Ik ben onlangs weer eens
bij mijn huisarts op visite geweest. Voor mijn griepspuit, want de virologen hebben
gewaarschuwd voor “een zwaar griepseizoen”.
(Gaan we dan ook elke dag in het journaal een update krijgen van het oplopende aantal
griepbesmettingen en hospitalisaties?)
Maar ook om nieuwe
voorschriftjes te vragen voor al die pillen die ik slik.
Tegenwoordig krijg je
geen voorschrift op papier meer mee om bij de apotheker binnen te geven,
tegenwoordig gebeurt alles geheel en al elektronisch. De digitale wereld, weet
je wel. De apotheker “leest” je
identiteitskaart, en “ziet” daarop
wat de dokter heeft voorgeschreven. Dat houdt ook in dat je niet kan
controleren of de dokter wel alles heeft genoteerd wat je gewenst had.
Niet dus, zo bleek toen
ik in de apotheek stond.Ik kreeg wél de pilletjes
mee die ik volgens de dokter proactief moet nemen om te zorgen dat mijn
cholesterol niet te veel oploopt. Want een te hoge cholesterol kan later
aderverkalking veroorzaken. En ik kreeg wél de medicatie mee om mijn bloeddruk
niet te hoog te laten stijgen, want een te hoge bloeddruk kan leiden tot een
hartaanval. Te veel cholesterol en een te hoge bloeddruk: de typische “ouderdomskwaaltjes”. En daar wil mijn
dokter mij voor behoeden.
Ook heeft de dokter mij
een bloedonderzoek voorgeschreven om te controleren of mijn nieren niet te veel
last zouden hebben van die plaspillen voor mijn bloeddruk. En om te checken
of alles wel okee is met mijn prostaat, want op mijn ouderdom is er een verhoogd
risico op prostaatkanker.
Je kan dus niet zeggen
dat de dokter niet vooruitziend is en alert voor mogelijke toekomstige
problemen en kwaaltjes. En ik neem aan dat dát is wat een goede dokter ook moet
doen.
Maar wat de dokter
blijkbaar niet voorgeschreven had, zo merkte ik bij de apotheker, was de “Bètahistine” waar ik om gevraagd had.

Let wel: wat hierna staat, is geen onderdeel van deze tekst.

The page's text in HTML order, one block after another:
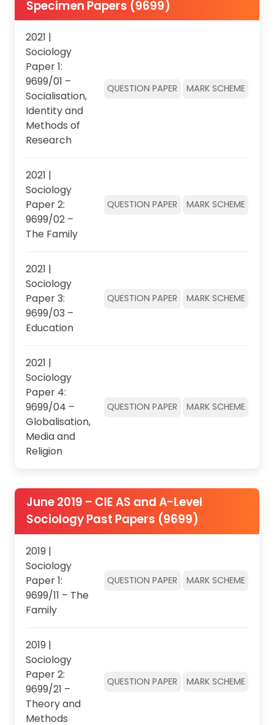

Wat heel vreemd was, want zodra ik bij hem was binnen gekomen voor de
consultatie had hij zélf gevraagd of de Bètahistine
iets geholpen had. Ik heb hem kunnen laten weten dat ik geen enkele keer meer
had last gehad duizelingen of draaiingen of evenwichtsproblemen of
misselijkheid sedert ik die pil neem, en hij had heel tevreden gereageerd met
de bedenkingen dat de diagnose van Ménière
inderdaad correct was geweest. Ik was er dus van uit gegaan dat hij die “therapie” vanzelfsprekend zou verder
gezet hebben. Niet dus: hij was blijkbaar van mening dat het voortaan wel in orde
zou blijven. Of misschien heeft hij weinig vertrouwen in de (overigens onbewezen) werking
van dat medicijn. Maar ik herinner mij hoe het ons moeder vergaan is vanaf het
moment dat zij haar medicatie tegen Ménière
niet meer kon krijgen, en ik was daar niet gelukkig om. En dus heeft hij dat
nadien dan toch op een nieuw voorschrift gezet. Voor drie maanden. “En daarna zien we wel…”
Tot mijn grote verbazing
had hij ook geen Pantoprazole meer
voorgeschreven, de maagbeschermer die ik al zowat vijftien jaar neem en die mij
beschermt tegen de ergste aanvallen van brandende maagzuuroprispingen. Op mijn
verzoek om dat toch nog verder voor te schrijven, reageerde hij met de
suggestie om het eens zonder te proberen. Hij leek aan te nemen dat ik dat nog
louter uit gewoonte slik, en ik vermoed dat hij de gezonde mening toegedaan is
dat elke pil die we slikken er één te veel is. Maar het idee van dat giftige
maagzuur in mijn keel en mond vervulde mij met doodsangst, en omdat ik bleef
aandringen stelde hij dan maar voor om mij een lichtere versie voor te
schrijven. Dan zouden we wel zien hoe het daarmee zou gaan.
Nee, dat is geen klacht
over mijn huisarts. Het is een vriendelijke en verantwoordelijke geneesheer die
het beste met zijn patiënten voor heeft, die zijn patiënten met een minimum aan
medicatie probeert te helpen, en die ook nog eens een beetje verder vooruit
denkt. Kortom: een dokter zoals hij zou moeten zijn.
Maar ik ben niet zeker of
ik wel gelukkig ben met de uitdagingen die hij op die manier voor mij in petto
heeft. Misschien wil ik zélf liever dát wat nodig is om mij morgen goed te
voelen, dan wat mij binnen tien jaar uit de problemen zal houden (als
ik er dan nog ben)?
Naschrift:
Tot mijn grote spijt moet
ik toegeven dat mijn dokter wél gelijk had met zijn twijfels over de
werkzaamheid van Bètahistine. Want
het maandenlange goede gevoel bleek een vals gevoel te zijn, en puur toevallig.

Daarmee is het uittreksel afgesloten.